Все, кто видел это, дружно охнули. Хадидже после такой неловкости оставалось только умереть на месте или хотя бы сквозь землю провалиться, прямо сквозь мраморные плиты горячего зала. Однако старуха не позволила даже пасть к ее ногам: нетерпеливым жестом указала на корзинку – и вновь поманила за собой.
Так они и ушли из харарета – вчетвером: госпожа, две служанки в качестве ее живых подпорок… и ближняя служанка, воспитанница. Одна. Действительно жирафа: служаночьи сандалии куда ниже, чем деревянные колодки госпожи, но Хадидже, хотя и сутулилась от смущения, все равно возвышалась над Сафие-султан чуть ли не настолько же, как та – над своими подпорками.
М-да. Шахзаде Ахмеда можно понять: он в самом деле рядом с этой гёзде выглядел бы не господином и повелителем, а младшим братишкой. Что крови Османа, наверно, не подобает.
А вообще-то жирафа – существо не просто высокое, но и красивое. И элегантное в движениях. Если не прямо сейчас, то когда стряхнет с себя страх и смущение, когда всю цену себе узнает. Наверно, Ахмед тоже ощутил это. Сам еще не осознал, по малому своему росту и мальчишескому возрасту – но ощутил. Не верблюдицей же назвал, не коровой!
…Совсем уже на выходе одна из живых опор – та самая, которой Махпейкер продемонстрировала кулак, – ухитрилась незаметно для «бабушки Сафие» чуть-чуть развернуться в сторону центральной лежанки горячего зала. Девчонка встретилась с Махпейкер взглядом – и, торжествуя, показала ей язык.
Так. Фатима ее, кажется, зовут? Дура ты, Фатима. В чем и убедишься очень скоро.
Я тебе это обещаю.
– Когда моего троюродного брата женили, они с невестой тоже не знали, как себя вести… – Башар остановилась, словно зацепившись за тесьму, связывавшую ее с прошлой, навсегда ушедшей жизнью. – Он тогда мне таким взрослым казался, я даже удивлялась: чего, мол, так робеет? А теперь понимаю: он младше нас сегодняшних был. И невеста – еще на год младше.
– Там у вас тоже свадебные обряды какие-то особенные были? – От внезапного любопытства Махпейкер забыла, до чего же это запретная тема: такие воспоминания.
– Сва-а-адебные… – протянула подруга с особой интонацией. – То-о-оже…
Они обе одновременно потупились, но по-настоящему горевать не стали.
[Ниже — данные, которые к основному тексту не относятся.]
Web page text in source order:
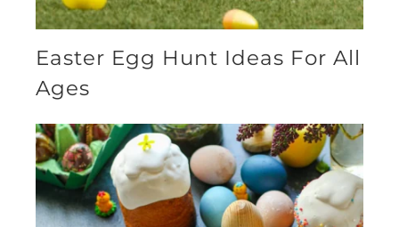
Easter Egg Hunt Ideas For All
Ages
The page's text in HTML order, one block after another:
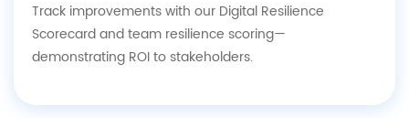
Track improvements with our Digital Resilience
Scorecard and team resilience scoring—
demonstrating ROI to stakeholders.
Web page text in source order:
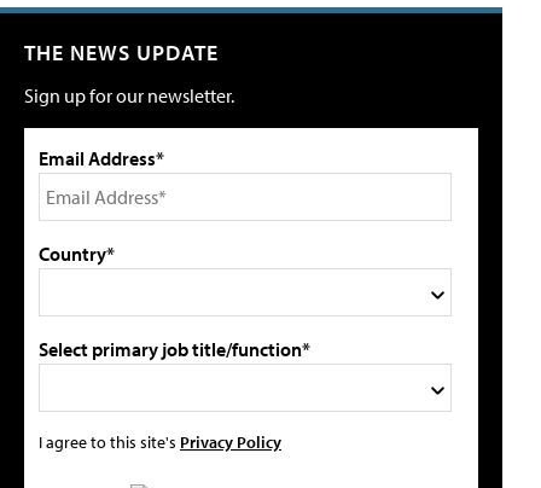
THE NEWS UPDATE
Sign up for our newsletter.
Email Address*
Country*
Select primary job title/function*
I agree to this site's Privacy Policy
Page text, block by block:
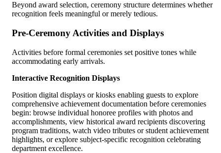
Beyond award selection, ceremony structure determines whether
recognition feels meaningful or merely tedious.
Pre-Ceremony Activities and Displays
Activities before formal ceremonies set positive tones while
accommodating early arrivals.
Interactive Recognition Displays
Position digital displays or kiosks enabling guests to explore
comprehensive achievement documentation before ceremonies
begin: browse individual honoree profiles with photos and
accomplishments, view historical award recipients discovering
program traditions, watch video tributes or student achievement
highlights, or explore subject-specific recognition celebrating
department excellence.
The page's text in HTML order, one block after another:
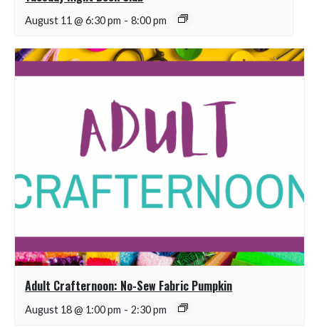
August 11 @ 6:30 pm - 8:00 pm
Adult Crafternoon: No-Sew Fabric Pumpkin
August 18 @ 1:00 pm - 2:30 pm
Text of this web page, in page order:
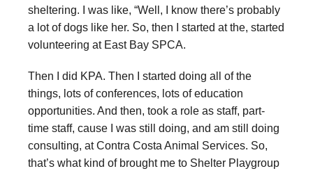
sheltering. I was like, “Well, I know there’s probably
a lot of dogs like her. So, then I started at the, started
volunteering at East Bay SPCA.
Then I did KPA. Then I started doing all of the
things, lots of conferences, lots of education
opportunities. And then, took a role as staff, part-
time staff, cause I was still doing, and am still doing
consulting, at Contra Costa Animal Services. So,
that’s what kind of brought me to Shelter Playgroup
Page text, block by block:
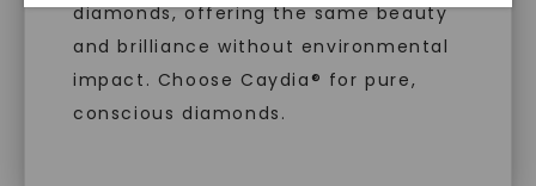
diamonds, offering the same beauty
and brilliance without environmental
impact. Choose Caydia® for pure,
conscious diamonds.
Made, not Mined
In an industry steeped in tradition, we redefine
luxury by prioritizing ethical sourcing and
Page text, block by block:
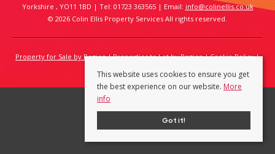
Yorkshire , YO11 1BD | Tel: 01723 363565 | Email: info@colinellis.co.uk
© 2026 Colin Ellis Property Services All rights reserved.
Property for Sale by Region Properties to Let by Region
Cookie Policy
Privacy Policy
This website uses cookies to ensure you get
the best experience on our website. More
info
Got it!
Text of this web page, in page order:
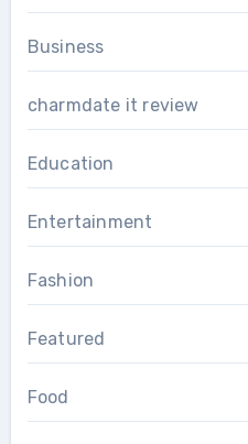
Business
charmdate it review
Education
Entertainment
Fashion
Featured
Food
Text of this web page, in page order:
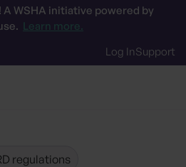
A WSHA initiative powered by
Learn more.
Log InSupport
regulations
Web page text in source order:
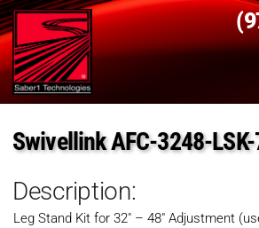
Swivellink AFC-3248-
Description:
Leg Stand Kit for 32″ – 48″ Adjustment
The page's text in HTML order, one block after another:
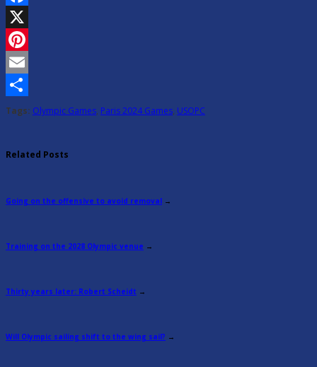
Facebook
X
Pinterest
Email
Share
Tags: Olympic Games, Paris 2024 Games, USOPC
Related Posts
Going on the offensive to avoid removal →
Training on the 2028 Olympic venue →
Thirty years later: Robert Scheidt →
Will Olympic sailing shift to the wing sail? →
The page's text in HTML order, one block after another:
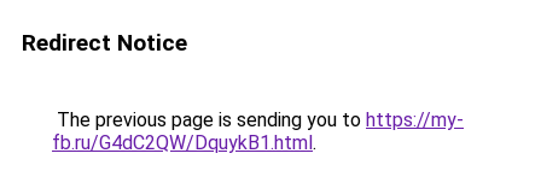
Redirect Notice
The previous page is sending you to https://my-
fb.ru/G4dC2QW/DquykB1.html.
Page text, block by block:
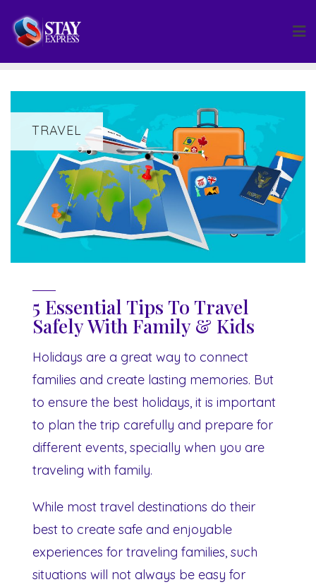
TRAVEL
5 Essential Tips To Travel
Safely With Family & Kids
Holidays are a great way to connect
families and create lasting memories. But
to ensure the best holidays, it is important
to plan the trip carefully and prepare for
different events, specially when you are
traveling with family.
While most travel destinations do their
best to create safe and enjoyable
experiences for traveling families, such
situations will not always be easy for
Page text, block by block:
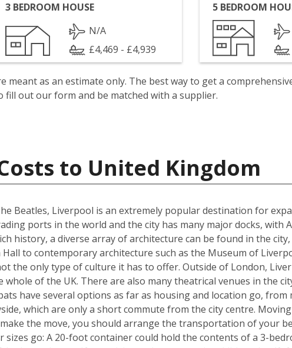
3 BEDROOM HOUSE
N/A
£4,469 - £4,939
5 BEDROOM
meant as an estimate only. The best way to get a
fill out our form and be matched with a supplier.
to United Kingdom
Beatles, Liverpool is an extremely popular destination for
ports in the world and the city has many major docks, with
history, a diverse array of architecture can be found in the
to contemporary architecture such as the Museum of
the only type of culture it has to offer. Outside of London,
of the UK. There are also many theatrical venues in the
have several options as far as housing and location go, from
which are only a short commute from the city centre.
the move, you should arrange the transportation of your
go: A 20-foot container could hold the contents of a 3-
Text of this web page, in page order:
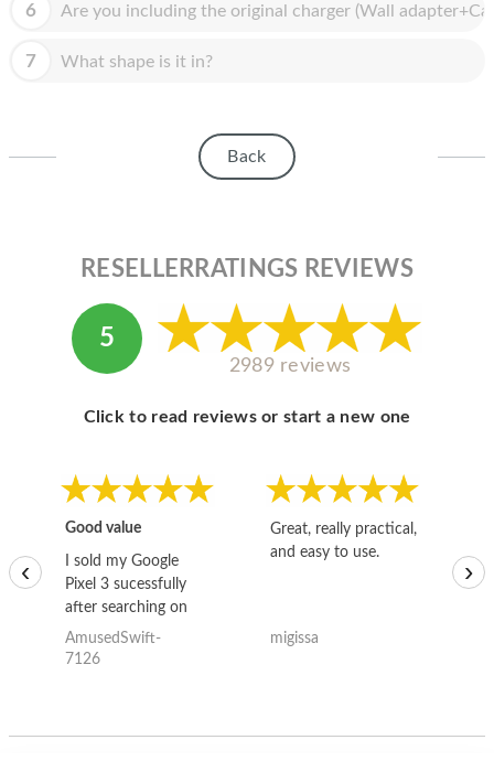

Всякий знает: Хандан и Халиме, хоть и называют их женами султана, на самом-то деле… не вполне таковы. Не сочетался с ними султан таким браком, который Сулейман, его великий прадед, когда-то заключил с рыжей роксоланкой.
Ну и что? Все равно это самое большее, наипрекраснейшее, чего могут достигнуть женщины в этом мире и к чему вообще следует стремиться. Ведь так?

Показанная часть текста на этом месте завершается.